O tym skrzyżowaniu było już głośno w tym miesiącu. Ponownie dało o sobie znać w kontekście niepożądanych zdarzeń.
To kolejne wymuszenie pierwszeństwa na tym skrzyżowaniu. Według niektórych kłodzkich kierowców należy do grupy najbardziej newralgicznych miejsc w okolicy, choć trudno jednoznacznie stwierdzić dlaczego.
Uczestnicy ruchu zachowujący ostrożność nie powinni mieć problemu z jego pokonaniem. Widoczność jest dobra, a oznakowanie – prawidłowe. Problem jest jedynie koncentracja, a raczej jej brak.
Tym razem to kierowca szarego kombi wyjechał pod koła prawidłowo jadącego Passata. W wyniku tego doszło do zderzenia, które skończyło się dachowaniem. Na szczęście nikt poważniej nie ucierpiał. Straty materialne są jednak znaczące.

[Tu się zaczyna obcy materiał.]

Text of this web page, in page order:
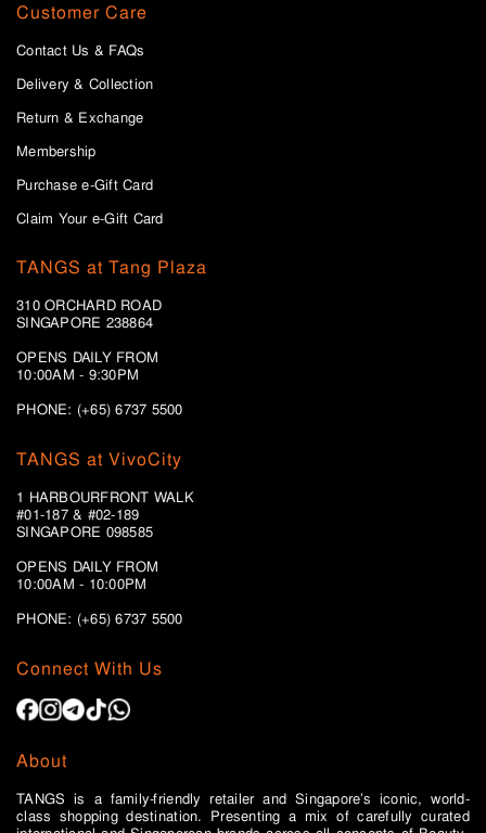
Customer Care
Contact Us & FAQs
Delivery & Collection
Return & Exchange
Membership
Purchase e-Gift Card
Claim Your e-Gift Card
TANGS at Tang Plaza
310 ORCHARD ROAD
SINGAPORE 238864
OPENS DAILY FROM
10:00AM - 9:30PM
PHONE: (+65) 6737 5500
Connect With Us
About
TANGS is a family-friendly retailer and Singapore’s iconic, world-
class shopping destination. Presenting a mix of carefully curated
TANGS at VivoCity
1 HARBOURFRONT WALK
#01-187 & #02-189
SINGAPORE 098585
OPENS DAILY FROM
10:00AM - 10:00PM
PHONE: (+65)6737 5500
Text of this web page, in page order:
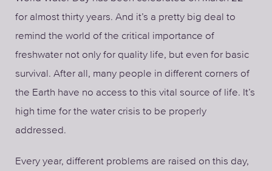
for almost thirty years. And it’s a pretty big deal to
remind the world of the critical importance of
freshwater not only for quality life, but even for basic
survival. After all, many people in different corners of
the Earth have no access to this vital source of life. It’s
high time for the water crisis to be properly
addressed.
Every year, different problems are raised on this day,
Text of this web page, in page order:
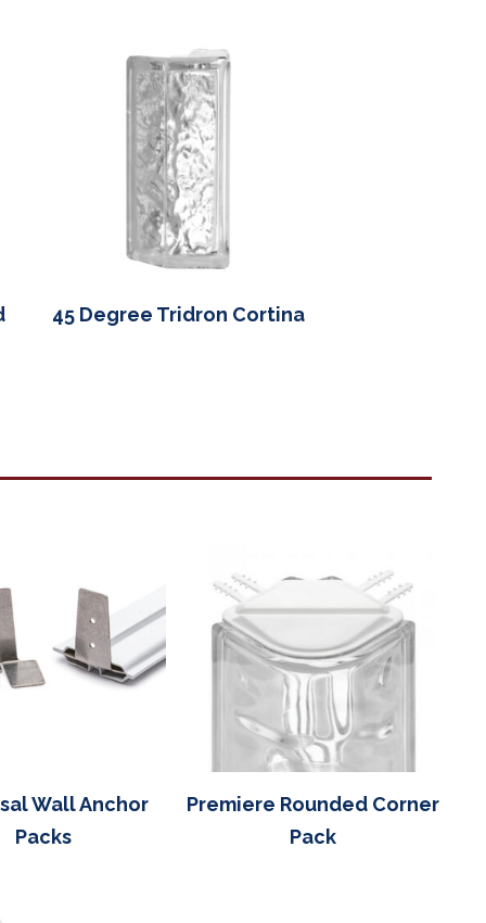
45 Degree Tridron Cortina
Wall Anchor
Packs
Premiere Rounded Corner
Pack
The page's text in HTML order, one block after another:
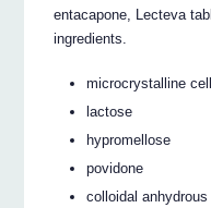
entacapone, Lecteva
ingredients.
microcrystalline
lactose
hypromellose
povidone
colloidal
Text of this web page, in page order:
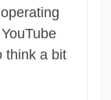
think a bit
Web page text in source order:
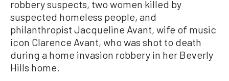
robbery suspects, two women killed by
suspected homeless people, and
philanthropist Jacqueline Avant, wife of music
icon Clarence Avant, who was shot to death
during a home invasion robbery in her Beverly
Hills home.
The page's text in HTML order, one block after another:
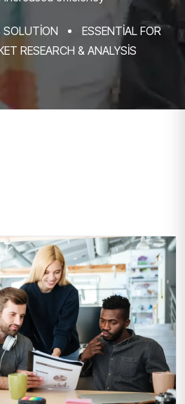
SOLUTION
ESSENTIAL FOR
RESEARCH & ANALYSIS
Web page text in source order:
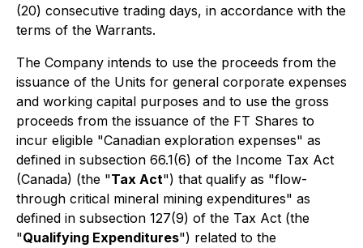
(20) consecutive trading days, in accordance with the
terms of the Warrants.
The Company intends to use the proceeds from the
issuance of the Units for general corporate expenses
and working capital purposes and to use the gross
proceeds from the issuance of the FT Shares to
incur eligible "Canadian exploration expenses" as
defined in subsection 66.1(6) of the Income Tax Act
(Canada) (the "Tax Act") that qualify as "flow-
through critical mineral mining expenditures" as
defined in subsection 127(9) of the Tax Act (the
"Qualifying Expenditures") related to the
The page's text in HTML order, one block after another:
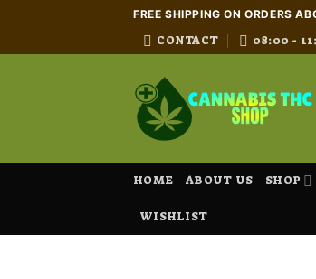
content
FREE SHIPPING ON ORDERS
CONTACT 08:00 -
HOME ABOUT US SHOP
WISHLIST
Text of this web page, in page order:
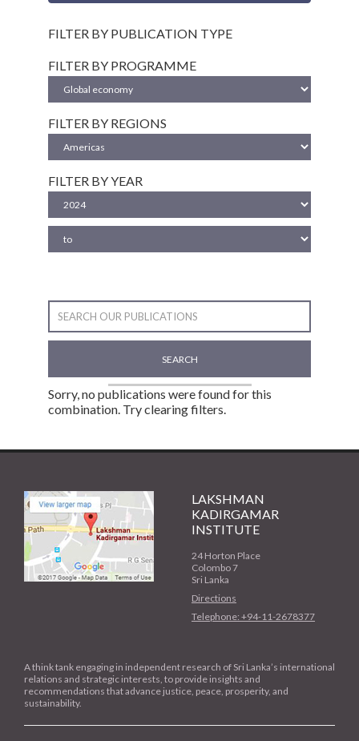
FILTER BY PUBLICATION TYPE
FILTER BY PROGRAMME
FILTER BY REGIONS
FILTER BY YEAR
SEARCH
Sorry, no publications were found for this
combination. Try clearing filters.
LAKSHMAN
KADIRGAMAR
INSTITUTE
24 Horton Place
Colombo 7
Sri Lanka
Directions
Telephone: +94-11-2678377
A think tank engaging in independent research of Sri Lanka’s international
relations and strategic interests, to provide insights and
recommendations that advance justice, peace, prosperity, and
sustainability.
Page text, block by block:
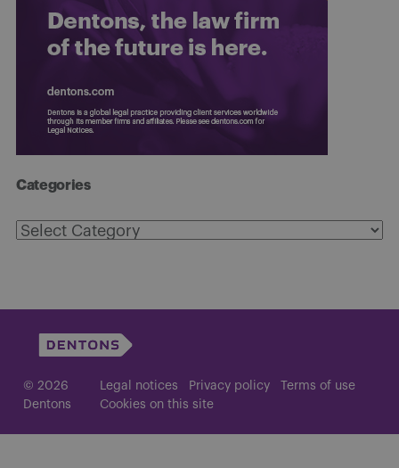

Pewnie zrobili skrzyżowanie równożędne. Przy 90 % skrzyżowań z ustalonym pierwszeństwem wcale nie ma się co dziwić. W takim wypadku oprócz kierowcy nie ustępującego pierwszeństwa należało by zwrócić ostrą uwagę inżynierowi ruchu w tym mieście i miejscowemu wydziałowi komunikacji. Skrzyżowanie powinno mieć dodatkowe duże oznakowanie ostrzegające o zmianie powszechnej zasady co do pierwszeństwa przejazdu. Przypominam liczy się przedewszystkim bezpieczeństwo ludzi a nie fanaberie urzędników próbujących spowolnić ruch na siłę.